Listed Building – Grade II
- Official name: Town Hall
- Designated: 24 March 1972
- Reference no.: 1330649

= St Ives Town Hall =

Municipal building in St Ives, Cambridgeshire, England

St Ives Town Hall is a municipal structure in Market Hill, St Ives, Cambridgeshire, England. The structure, which is the meeting place of St Ives Town Council, is a Grade II listed building.

==History==
The building was originally commissioned by a currier, John Warner, as a private residence known as Stanley House. It was designed by a local architect, George Allen, in the neoclassical style, built by a local contractor, Henry Bennett and Son, in brown brick with stone dressings and was completed in 1850. The design involved a symmetrical main frontage with three bays facing onto Market Hill; the central bay featured a doorway with a fanlight, a rusticated archivolt and a keystone. On the first floor there was a three-light pedimented window and on the second floor there was a small square window. The outer bays were fenestrated by three-light windows with archivolts on the ground floor, sash windows with brackets and cornices on the first floor and small square windows on the second floor. The first floor windows also all had stone balconies. At roof level there was a modillioned cornice which jutted out over the pavement. Internally, the principal room was the drawing room on the first floor.

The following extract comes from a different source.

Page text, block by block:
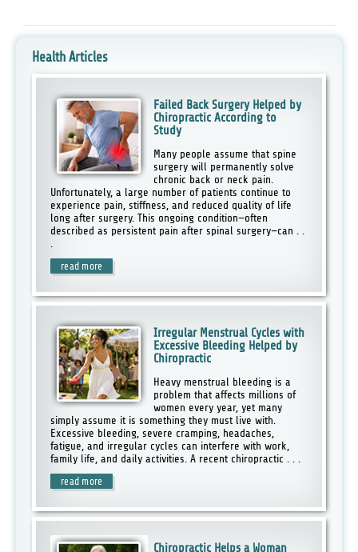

After Warner died in 1872, the house passed to his son, William Wigston Warner, who served five separate terms as mayor of St Ives. In the early 1920s, the Warner family decided to sell the house and, after a brief period of ownership by Lloyds Bank, it was acquired by St Ives Borough Council for £1,200 in 1924. There was strong opposition to the acquisition: there was rioting in the streets and some local people even stood for election with a manifesto of opposing the acquisition. The council commissioned a programme of works to convert the drawing room on the first floor into a council chamber and to establish an office for the town clerk, although it was later claimed that the works were carried out without planning consent.

The town hall continued to serve as the headquarters of the borough council for much of the 20th century, but ceased to be the local seat of government when the enlarged Huntingdonshire District Council was formed in 1974. It continued to function as the offices and meeting place of St Ives Town Council, and also provided office accommodation for various local organisations including the Cambridgeshire Branch of CPRE, The Countryside Charity, as well as acting as a place of worship for the local branch of the United Reformed Church. An extensive programme of improvement works, including the installation of a lift, was completed in 2009.